● **Provided records**
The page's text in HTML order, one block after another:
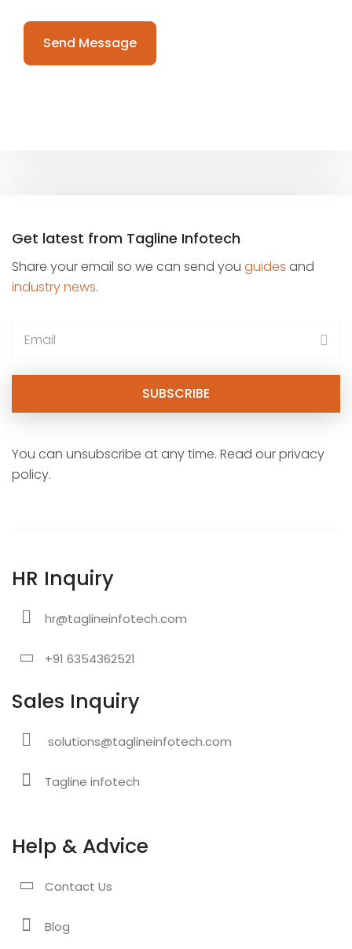
Please
leave
Get latest from Tagline Infotech
Share your email so we can send you guides and
industry news.
You can unsubscribe at any time. Read our privacy
policy.
HR Inquiry
hr@taglineinfotech.com
+91 6354362521
Sales Inquiry
solutions@taglineinfotech.com
Tagline infotech
Help & Advice
Contact Us
Blog
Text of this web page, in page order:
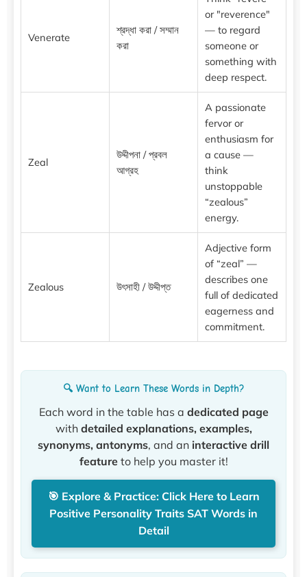
Venerate
শ্রদ্ধা করা / সম্মান
করা
or "reverence"
— to regard
someone or
something with
deep respect.
Zeal
উদ্দীপনা / প্রবল
আগ্রহ
A passionate
fervor or
enthusiasm for
a cause —
think
unstoppable
“zealous”
energy.
Zealous উৎসাহী / উদ্দীপ্ত
Adjective form
of “zeal” —
describes one
full of dedicated
eagerness and
commitment.
🔍 Want to Learn These Words in Depth?
Each word in the table has a dedicated page
with detailed explanations, examples,
synonyms, antonyms, and an interactive drill
featureto help you master it!
🎯 Explore & Practice: Click Here to Learn
Positive Personality Traits SAT Words in
Detail
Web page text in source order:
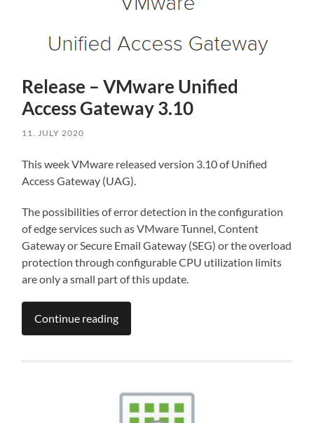
Release – VMware Unified
Access Gateway 3.10
11. JULY 2020
This week VMware released version 3.10 of Unified
Access Gateway (UAG).
The possibilities of error detection in the configuration
of edge services such as VMware Tunnel, Content
Gateway or Secure Email Gateway (SEG) or the overload
protection through configurable CPU utilization limits
are only a small part of this update.
Continue reading
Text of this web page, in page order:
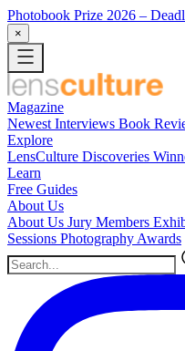
Photobook Prize 2026 –
×
Magazine
Newest Interviews Book
Explore
LensCulture Discoveries
Learn
Free Guides
About Us
About Us Jury Members
Sessions Photography Awards
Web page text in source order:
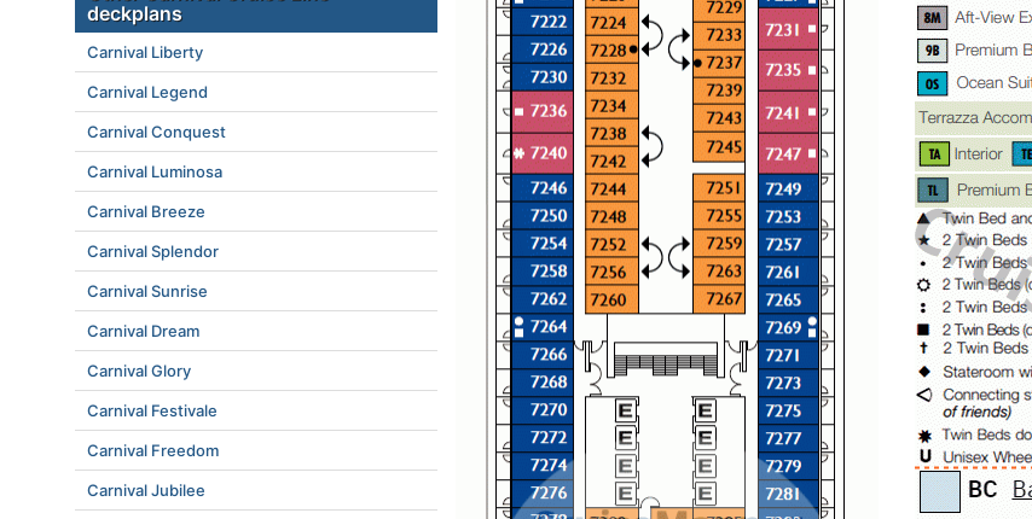
deckplans
Carnival Liberty
Carnival Legend
Carnival Conquest
Carnival Luminosa
Carnival Breeze
Carnival Splendor
Carnival Sunrise
Carnival Dream
Carnival Glory
Carnival Festivale
Carnival Freedom
Carnival Jubilee
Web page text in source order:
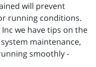
will prevent
running conditions.
we have tips on the
maintenance,
smoothly -
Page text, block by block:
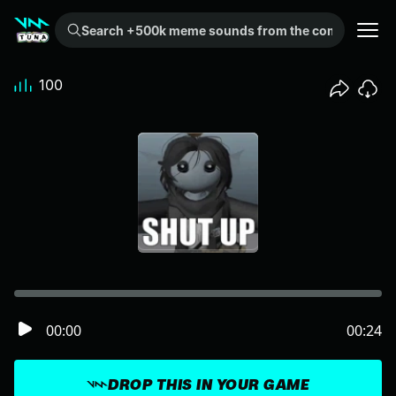
Search +500k meme sounds from the community...
DROP THIS IN YOUR GAME
00:00 00:24
100
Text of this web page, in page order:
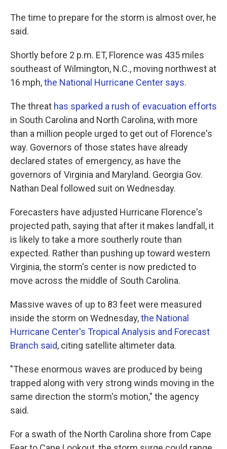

● **Instructions to follow**
Copy out the material exactly as it stands, though no picture should appear in the copy.

● **Answer to this problem**
The page's text in HTML order, one block after another:
Please
leave
Get latest from Tagline Infotech
Share your email so we can send you guides and
industry news.
You can unsubscribe at any time. Read our privacy
policy.
HR Inquiry
hr@taglineinfotech.com
+91 6354362521
Sales Inquiry
solutions@taglineinfotech.com
Tagline infotech
Help & Advice
Contact Us
Blog
Text of this web page, in page order:
Venerate
শ্রদ্ধা করা / সম্মান
করা
or "reverence"
— to regard
someone or
something with
deep respect.
Zeal
উদ্দীপনা / প্রবল
আগ্রহ
A passionate
fervor or
enthusiasm for
a cause —
think
unstoppable
“zealous”
energy.
Zealous উৎসাহী / উদ্দীপ্ত
Adjective form
of “zeal” —
describes one
full of dedicated
eagerness and
commitment.
🔍 Want to Learn These Words in Depth?
Each word in the table has a dedicated page
with detailed explanations, examples,
synonyms, antonyms, and an interactive drill
featureto help you master it!
🎯 Explore & Practice: Click Here to Learn
Positive Personality Traits SAT Words in
Detail
Web page text in source order:
Release – VMware Unified
Access Gateway 3.10
11. JULY 2020
This week VMware released version 3.10 of Unified
Access Gateway (UAG).
The possibilities of error detection in the configuration
of edge services such as VMware Tunnel, Content
Gateway or Secure Email Gateway (SEG) or the overload
protection through configurable CPU utilization limits
are only a small part of this update.
Continue reading
Text of this web page, in page order:
Photobook Prize 2026 –
×
Magazine
Newest Interviews Book
Explore
LensCulture Discoveries
Learn
Free Guides
About Us
About Us Jury Members
Sessions Photography Awards
Web page text in source order:
deckplans
Carnival Liberty
Carnival Legend
Carnival Conquest
Carnival Luminosa
Carnival Breeze
Carnival Splendor
Carnival Sunrise
Carnival Dream
Carnival Glory
Carnival Festivale
Carnival Freedom
Carnival Jubilee
Web page text in source order:
will prevent
running conditions.
we have tips on the
maintenance,
smoothly -
Page text, block by block:
Search +500k meme sounds from the community...
DROP THIS IN YOUR GAME
00:00 00:24
100
Text of this web page, in page order:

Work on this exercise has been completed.